What you should do: Output the entries as they appear, skipping images.
──────── Material for this exercise
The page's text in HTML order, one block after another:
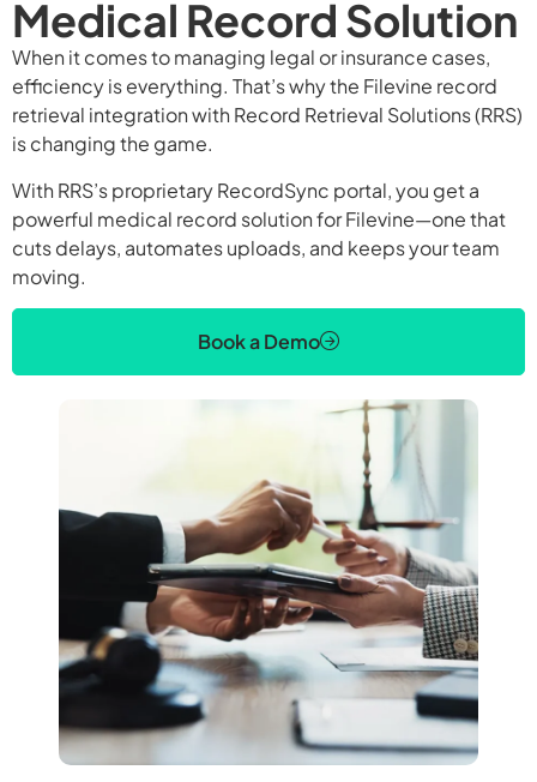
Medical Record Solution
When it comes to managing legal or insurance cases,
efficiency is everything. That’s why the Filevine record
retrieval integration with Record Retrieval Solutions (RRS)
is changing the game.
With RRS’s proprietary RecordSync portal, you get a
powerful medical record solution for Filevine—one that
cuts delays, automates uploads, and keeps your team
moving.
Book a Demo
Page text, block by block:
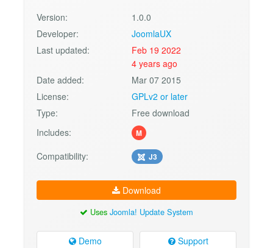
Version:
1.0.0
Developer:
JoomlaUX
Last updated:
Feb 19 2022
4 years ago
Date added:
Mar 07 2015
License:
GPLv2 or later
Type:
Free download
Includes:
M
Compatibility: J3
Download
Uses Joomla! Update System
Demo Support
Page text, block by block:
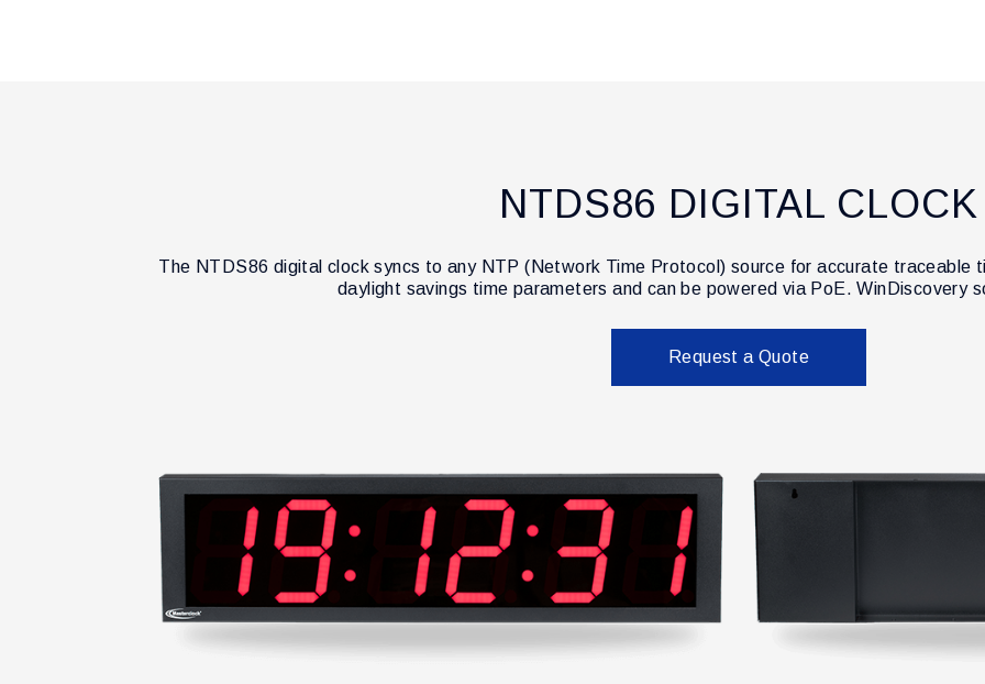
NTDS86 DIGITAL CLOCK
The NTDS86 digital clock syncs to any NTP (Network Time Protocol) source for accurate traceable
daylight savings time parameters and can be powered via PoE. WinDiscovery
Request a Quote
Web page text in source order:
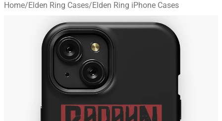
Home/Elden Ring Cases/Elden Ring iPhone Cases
────────────────
Answer to the exercise:
The page's text in HTML order, one block after another:
Medical Record Solution
When it comes to managing legal or insurance cases,
efficiency is everything. That’s why the Filevine record
retrieval integration with Record Retrieval Solutions (RRS)
is changing the game.
With RRS’s proprietary RecordSync portal, you get a
powerful medical record solution for Filevine—one that
cuts delays, automates uploads, and keeps your team
moving.
Book a Demo
Page text, block by block:
Version:
1.0.0
Developer:
JoomlaUX
Last updated:
Feb 19 2022
4 years ago
Date added:
Mar 07 2015
License:
GPLv2 or later
Type:
Free download
Includes:
M
Compatibility: J3
Download
Uses Joomla! Update System
Demo Support
Page text, block by block:
NTDS86 DIGITAL CLOCK
The NTDS86 digital clock syncs to any NTP (Network Time Protocol) source for accurate traceable
daylight savings time parameters and can be powered via PoE. WinDiscovery
Request a Quote
Web page text in source order:
Home/Elden Ring Cases/Elden Ring iPhone Cases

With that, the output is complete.